• _Work item_
Without changing a single word, output each entry.

[Source data]

=-=-=-=-=

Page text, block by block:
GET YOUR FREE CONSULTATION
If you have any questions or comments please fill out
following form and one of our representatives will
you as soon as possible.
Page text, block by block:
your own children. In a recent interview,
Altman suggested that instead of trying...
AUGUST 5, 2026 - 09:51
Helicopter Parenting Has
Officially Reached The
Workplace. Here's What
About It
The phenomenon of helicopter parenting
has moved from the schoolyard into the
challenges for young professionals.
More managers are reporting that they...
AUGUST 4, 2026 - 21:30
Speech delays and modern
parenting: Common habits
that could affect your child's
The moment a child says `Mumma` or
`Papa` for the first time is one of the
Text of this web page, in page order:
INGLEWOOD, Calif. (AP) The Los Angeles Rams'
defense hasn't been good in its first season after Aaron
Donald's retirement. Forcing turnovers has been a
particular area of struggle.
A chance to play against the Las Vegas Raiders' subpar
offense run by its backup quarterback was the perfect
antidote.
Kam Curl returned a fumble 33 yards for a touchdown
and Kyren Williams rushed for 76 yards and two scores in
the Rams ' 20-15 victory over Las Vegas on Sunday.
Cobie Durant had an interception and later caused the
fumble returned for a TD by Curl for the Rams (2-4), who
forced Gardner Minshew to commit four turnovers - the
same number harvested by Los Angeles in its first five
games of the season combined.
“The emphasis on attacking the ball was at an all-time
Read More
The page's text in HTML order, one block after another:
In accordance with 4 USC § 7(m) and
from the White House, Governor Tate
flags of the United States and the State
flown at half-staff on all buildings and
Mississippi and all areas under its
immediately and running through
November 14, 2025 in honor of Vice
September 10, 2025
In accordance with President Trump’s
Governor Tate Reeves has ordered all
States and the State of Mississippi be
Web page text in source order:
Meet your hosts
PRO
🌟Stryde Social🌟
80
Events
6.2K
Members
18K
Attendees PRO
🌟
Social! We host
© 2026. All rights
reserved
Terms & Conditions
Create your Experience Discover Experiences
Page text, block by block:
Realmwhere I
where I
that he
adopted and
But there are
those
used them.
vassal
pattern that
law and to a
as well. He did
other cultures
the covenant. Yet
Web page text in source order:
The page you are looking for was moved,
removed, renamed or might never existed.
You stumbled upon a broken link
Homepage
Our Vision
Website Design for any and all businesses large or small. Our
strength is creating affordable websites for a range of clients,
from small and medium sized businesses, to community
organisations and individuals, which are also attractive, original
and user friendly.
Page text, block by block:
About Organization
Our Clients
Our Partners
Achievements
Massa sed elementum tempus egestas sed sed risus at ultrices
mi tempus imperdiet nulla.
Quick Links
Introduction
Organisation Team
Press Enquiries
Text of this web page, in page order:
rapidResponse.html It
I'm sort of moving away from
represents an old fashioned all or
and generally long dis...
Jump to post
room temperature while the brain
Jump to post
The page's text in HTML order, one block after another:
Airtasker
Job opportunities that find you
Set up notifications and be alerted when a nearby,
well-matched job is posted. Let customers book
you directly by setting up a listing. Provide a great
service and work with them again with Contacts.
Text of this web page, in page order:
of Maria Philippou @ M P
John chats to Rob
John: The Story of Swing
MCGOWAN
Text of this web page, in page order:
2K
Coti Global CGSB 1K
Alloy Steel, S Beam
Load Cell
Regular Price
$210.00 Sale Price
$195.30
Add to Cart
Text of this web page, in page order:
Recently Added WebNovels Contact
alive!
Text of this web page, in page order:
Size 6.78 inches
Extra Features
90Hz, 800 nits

=-=-=-=-=

• _Task solution_
Page text, block by block:
GET YOUR FREE CONSULTATION
If you have any questions or comments please fill out
following form and one of our representatives will
you as soon as possible.
Page text, block by block:
your own children. In a recent interview,
Altman suggested that instead of trying...
AUGUST 5, 2026 - 09:51
Helicopter Parenting Has
Officially Reached The
Workplace. Here's What
About It
The phenomenon of helicopter parenting
has moved from the schoolyard into the
challenges for young professionals.
More managers are reporting that they...
AUGUST 4, 2026 - 21:30
Speech delays and modern
parenting: Common habits
that could affect your child's
The moment a child says `Mumma` or
`Papa` for the first time is one of the
Text of this web page, in page order:
INGLEWOOD, Calif. (AP) The Los Angeles Rams'
defense hasn't been good in its first season after Aaron
Donald's retirement. Forcing turnovers has been a
particular area of struggle.
A chance to play against the Las Vegas Raiders' subpar
offense run by its backup quarterback was the perfect
antidote.
Kam Curl returned a fumble 33 yards for a touchdown
and Kyren Williams rushed for 76 yards and two scores in
the Rams ' 20-15 victory over Las Vegas on Sunday.
Cobie Durant had an interception and later caused the
fumble returned for a TD by Curl for the Rams (2-4), who
forced Gardner Minshew to commit four turnovers - the
same number harvested by Los Angeles in its first five
games of the season combined.
“The emphasis on attacking the ball was at an all-time
Read More
The page's text in HTML order, one block after another:
In accordance with 4 USC § 7(m) and
from the White House, Governor Tate
flags of the United States and the State
flown at half-staff on all buildings and
Mississippi and all areas under its
immediately and running through
November 14, 2025 in honor of Vice
September 10, 2025
In accordance with President Trump’s
Governor Tate Reeves has ordered all
States and the State of Mississippi be
Web page text in source order:
Meet your hosts
PRO
🌟Stryde Social🌟
80
Events
6.2K
Members
18K
Attendees PRO
🌟
Social! We host
© 2026. All rights
reserved
Terms & Conditions
Create your Experience Discover Experiences
Page text, block by block:
Realmwhere I
where I
that he
adopted and
But there are
those
used them.
vassal
pattern that
law and to a
as well. He did
other cultures
the covenant. Yet
Web page text in source order:
The page you are looking for was moved,
removed, renamed or might never existed.
You stumbled upon a broken link
Homepage
Our Vision
Website Design for any and all businesses large or small. Our
strength is creating affordable websites for a range of clients,
from small and medium sized businesses, to community
organisations and individuals, which are also attractive, original
and user friendly.
Page text, block by block:
About Organization
Our Clients
Our Partners
Achievements
Massa sed elementum tempus egestas sed sed risus at ultrices
mi tempus imperdiet nulla.
Quick Links
Introduction
Organisation Team
Press Enquiries
Text of this web page, in page order:
rapidResponse.html It
I'm sort of moving away from
represents an old fashioned all or
and generally long dis...
Jump to post
room temperature while the brain
Jump to post
The page's text in HTML order, one block after another:
Airtasker
Job opportunities that find you
Set up notifications and be alerted when a nearby,
well-matched job is posted. Let customers book
you directly by setting up a listing. Provide a great
service and work with them again with Contacts.
Text of this web page, in page order:
of Maria Philippou @ M P
John chats to Rob
John: The Story of Swing
MCGOWAN
Text of this web page, in page order:
2K
Coti Global CGSB 1K
Alloy Steel, S Beam
Load Cell
Regular Price
$210.00 Sale Price
$195.30
Add to Cart
Text of this web page, in page order:
Recently Added WebNovels Contact
alive!
Text of this web page, in page order:
Size 6.78 inches
Extra Features
90Hz, 800 nits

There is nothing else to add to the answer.